In contrast, risk management entails a comprehensive approach to risk analysis, identification, and response. It involves strategic planning and ongoing monitoring, with responsibilities shared among various stakeholders. Documentation within risk management encompasses risk assessments, risk mitigation strategies, and monitoring reports. Below are a few differences between risk registers and management strategies.

A risk register is a central component in your management strategy, but a lot of organizations don’t keep one. Without a detailed record of identified risks and their characteristics, it becomes difficult to effectively prioritize, monitor, and respond to potential threats. They also have benefits beyond risk management.

How Will a Risk Log Benefit Your Organization?

Typically, a risk register includes details such as the nature of possible risks, likelihood, and potential impact, mitigation strategies, responsible parties, and status. By maintaining a comprehensive risk record, organizations can proactively address challenges and capitalize on opportunities to achieve their goals effectively. In fact, there are multiple ways leaders can use these registers.

Integrating a Register Into Your Risk Management Strategy

A risk register can be either organization-wide or project-based. A project risk register is a document specifically tailored to a particular project. A key component in project management, a register identifies, assesses, and manages risks that could impact successful delivery. This register typically includes risks related to project scope, schedule, budget, resources, and stakeholders. For example, if a project involves implementing a new software system, risks might include technical challenges, resource constraints, or changes in user requirements.
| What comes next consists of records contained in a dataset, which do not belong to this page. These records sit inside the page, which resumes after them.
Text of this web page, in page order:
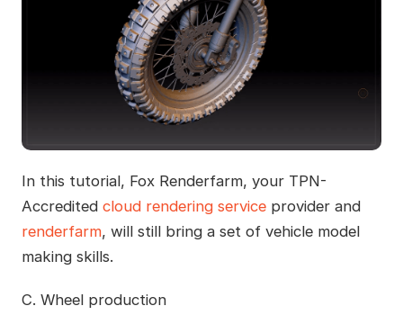
In this tutorial, Fox Renderfarm, your TPN-
Accredited cloud rendering serviceprovider and
renderfarm, will still bring a set of vehicle model
making skills.
C. Wheel production
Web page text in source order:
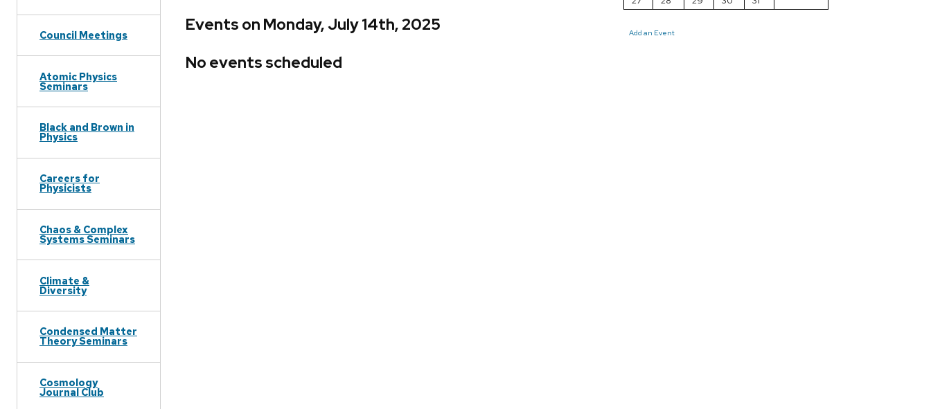
Council Meetings
Atomic Physics
Seminars
Black and Brown in
Physics
Careers for
Physicists
Chaos & Complex
Systems Seminars
Climate &
Diversity
Condensed Matter
Theory Seminars
Cosmology
Journal Club
Add an Event
Events on Monday, July 14th, 2025
No events scheduled
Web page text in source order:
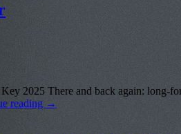
2025 There and back again: long-
reading →
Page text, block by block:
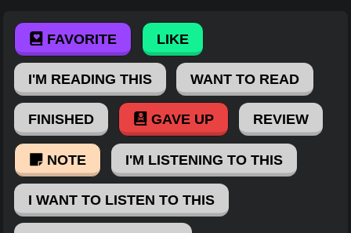
FAVORITE LIKE
I'M READING THIS WANT TO READ
FINISHED GAVE UP REVIEW
NOTE I'M LISTENING TO THIS
I WANT TO LISTEN TO THIS
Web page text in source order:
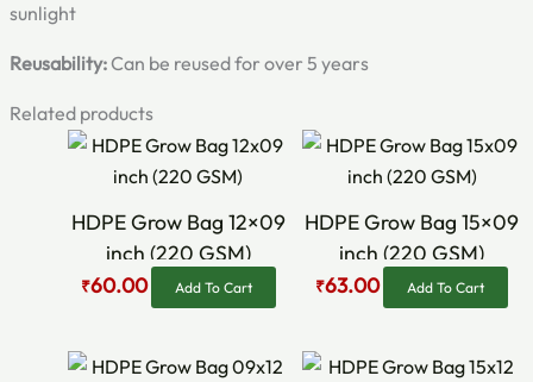
sunlight
Reusability:Can be reused for over 5 years
Related products
HDPE Grow Bag 12×09
inch (220 GSM)
Original
₹60.00
Current
price
is:
Add To Cart
HDPE Grow Bag 15×09
inch (220 GSM)
Original
was:
₹63.00
Current
price
is:
Add To Cart
Original Current
Original Current
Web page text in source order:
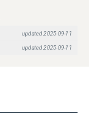
updated 2025-09-11
updated2025-09-11
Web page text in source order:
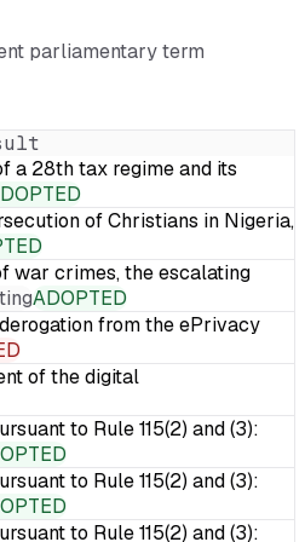
parliamentary term
a 28th tax regime and its
of Christians in Nigeria,
war crimes, the escalating
ADOPTED
from the ePrivacy
of the digital
to Rule 115(2) and (3):
to Rule 115(2) and (3):
to Rule 115(2) and (3):
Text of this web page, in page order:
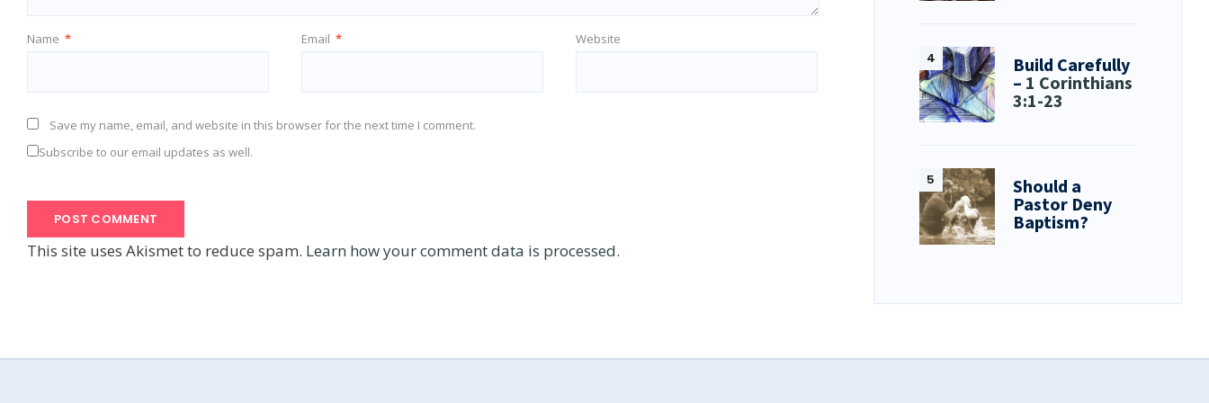
Name * Email * Website
Save my name, email, and website in this browser for the next time I comment.
Subscribe to our email updates as well.
This site uses Akismet to reduce spam. Learn how your comment data is processed.
Build Carefully
– 1 Corinthians
3:1-23
Should a
Pastor Deny
Baptism?
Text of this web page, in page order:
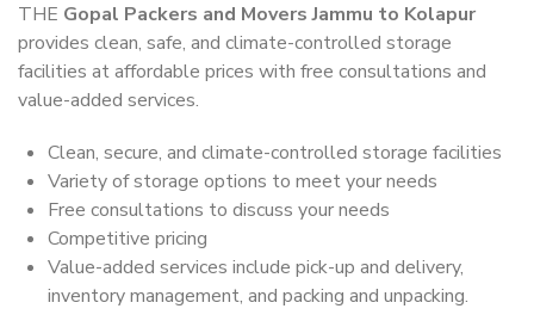
THE Gopal Packers and Movers Jammu to Kolapur
provides clean, safe, and climate-controlled storage
facilities at affordable prices with free consultations and
value-added services.
Clean, secure, and climate-controlled storage facilities
Variety of storage options to meet your needs
Free consultations to discuss your needs
Competitive pricing
Value-added services include pick-up and delivery,
inventory management, and packing and unpacking.
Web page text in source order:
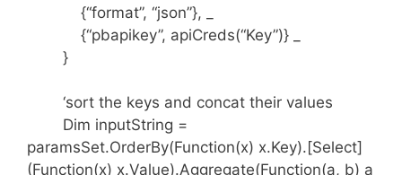
{“format”, “json”}, _
{“pbapikey”, apiCreds(“Key”)} _
}
‘sort the keys and concat their values
Dim inputString =
paramsSet.OrderBy(Function(x) x.Key).[Select]
(Function(x) x.Value).Aggregate(Function(a, b) a
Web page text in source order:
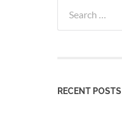
for:
RECENT POSTS
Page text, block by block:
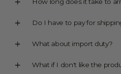
Do I have to pay for
What about import duty?
What if I don't like the
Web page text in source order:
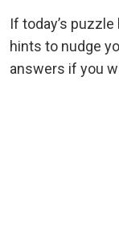
If today’s
hints to nudge
answers if you
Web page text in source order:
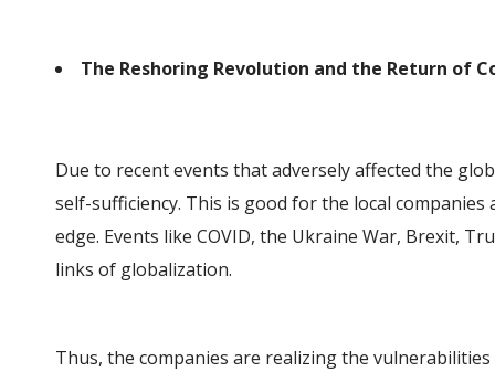
The Reshoring Revolution and the Return of
Due to recent events that adversely affected the
self-sufficiency. This is good for the local
edge. Events like COVID, the Ukraine War, Brexit,
links of globalization.
Thus, the companies are realizing the
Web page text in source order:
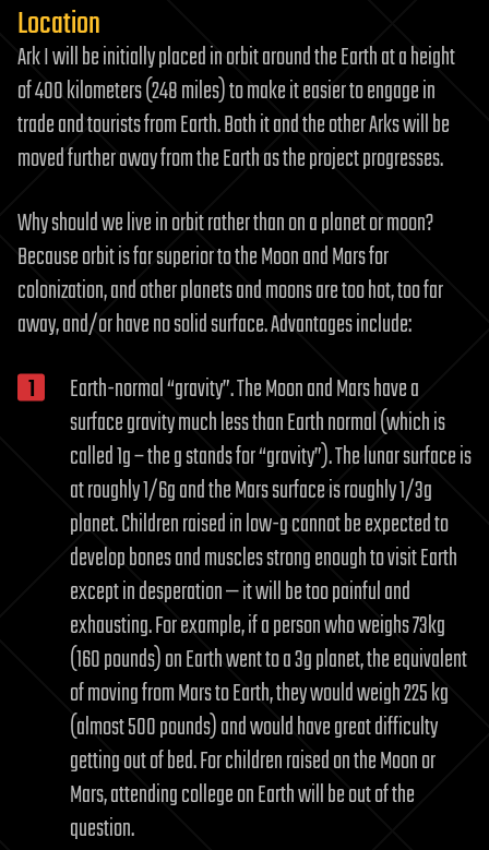
Location
Ark I will be initially placed in orbit around the Earth at a height
of 400 kilometers (248 miles) to make it easier to engage in
trade and tourists from Earth. Both it and the other Arks will be
moved further away from the Earth as the project progresses.
Why should we live in orbit rather than on a planet or moon?
Because orbit is far superior to the Moon and Mars for
colonization, and other planets and moons are too hot, too far
away, and/or have no solid surface. Advantages include:
Earth-normal “gravity”. The Moon and Mars have a
surface gravity much less than Earth normal (which is
called 1g – the g stands for “gravity”). The lunar surface is
at roughly 1/6g and the Mars surface is roughly 1/3g
planet. Children raised in low-g cannot be expected to
develop bones and muscles strong enough to visit Earth
except in desperation — it will be too painful and
exhausting. For example, if a person who weighs 73kg
(160 pounds) on Earth went to a 3g planet, the equivalent
of moving from Mars to Earth, they would weigh 225 kg
(almost 500 pounds) and would have great difficulty
getting out of bed. For children raised on the Moon or
Mars, attending college on Earth will be out of the
question.
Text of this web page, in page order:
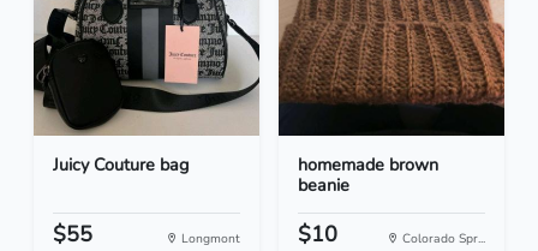
Juicy Couture bag
$55 Longmont
homemade brown
beanie
$10 Colorado Spr...
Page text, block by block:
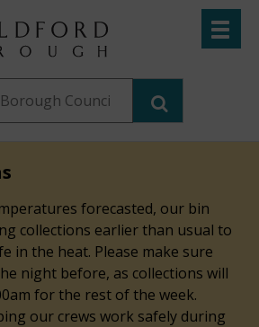
Search
this
Toggle
forecasted, our bin
collections earlier than usual to
in the heat. Please make sure
night before, as collections will
for the rest of the week.
our crews work safely during
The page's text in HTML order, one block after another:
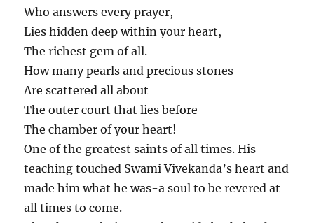
Who answers every prayer,
Lies hidden deep within your heart,
The richest gem of all.
How many pearls and precious stones
Are scattered all about
The outer court that lies before
The chamber of your heart!
One of the greatest saints of all times. His
teaching touched Swami Vivekanda’s heart and
made him what he was-a soul to be revered at
all times to come.
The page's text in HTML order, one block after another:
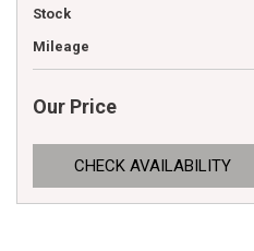
Stock
Mileage
Our Price
CHECK AVAILABILITY
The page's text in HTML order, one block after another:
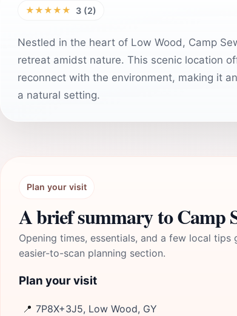
★★★★★ 3 (2)
Nestled in the heart of Low Wood, Camp
retreat amidst nature. This scenic location
reconnect with the environment, making it
a natural setting.
Plan your visit
A brief summary to Camp
Opening times, essentials, and a few local tips
easier-to-scan planning section.
Plan your visit
📍 7P8X+3J5, Low Wood, GY
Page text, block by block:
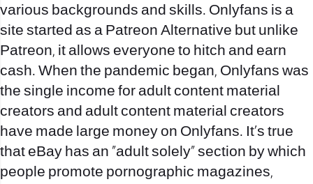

On the other hand, an organizational risk register is a broader document that encompasses risks across the entire organization. It identifies risks that could affect the organization’s achievement of its strategic objectives. These risks may include market conditions, regulatory changes, financial stability, cybersecurity threats, and reputational risks. Unlike a project risk register, which is temporary and specific to a project, an organizational risk register is ongoing and addresses risks that could impact the organization as a whole.

To illustrate how to create and maintain an organizational risk register, we’ll integrate insights from Lukas Quanstrom, CEO and Co-Founder of Ontic, who shared during his appearance on The Employee Safety Podcast.

As the leader of a security technology company that provides a protective intelligence platform, Quanstrom emphasizes the importance of using advanced methodologies, such as risk management tools, workflows, and mitigation strategies, to comprehensively identify and address risks across an organization. This approach ensures that all identified risks, whether related to cybersecurity, market fluctuations, or operational challenges, are meticulously documented, including their risk status, mitigation plans, and ongoing tracking mechanisms.

Identify risks across sources

The first step in creating a risk register is identifying possible threats. These aren’t just the threats found in the business’s SWOT analysis or the known threats from historical data and previous experience. Most risks related to natural disasters, workplace violence, regulatory changes, and cybersecurity threats are known and documented.

But what about emerging threats? Small pieces of information can help make organizations aware of new risks.

In the AlertMedia podcast, Lukas Quanstrom describes these as “pre-incident threat indicators.” This involves gathering information from both internal and external sources. As Quanstrom noted, threats can manifest in numerous ways, such as “a threatening letter, a dark web post, or an employee tip.” This diversity of sources underscores the need for a broad, thorough approach to risk identification.

Here are some examples of pre-incident threat indicators that can help organizations monitor for emerging risks.

• Threatening communications: Instances where the organization receives letters, emails, or social media posts containing threats or aggressive language.
• Unusual employee behavior: Observations of sudden changes in behavior, increased absenteeism, or signs of distress or agitation among employees.
• Suspicious activity: Instances of unexplained presence of unknown individuals around the workplace or employees accessing sensitive areas without valid reasons.
• Dark web activity: Discovery of information related to the organization or its employees appearing on dark web forums or platforms.
• Increased security incidents: An uptick in security breaches or attempts, such as unauthorized access or hacking incidents.
• Vandalism or sabotage: Damage to property or equipment that appears deliberate in nature.
• Anonymous tips: Information provided anonymously by employees or third parties regarding potential threats or concerning behaviors.
• Changes in the external environment: Events such as political or social unrest, nearby incidents of violence, or shifts in regulatory environments that may impact organizational security.
• Social media monitoring: Tracking posts or discussions on social media platforms that indicate discontent or plans for disruptive actions.

Any of these events may indicate it’s time to add another risk to your register. The next step is to determine its likelihood.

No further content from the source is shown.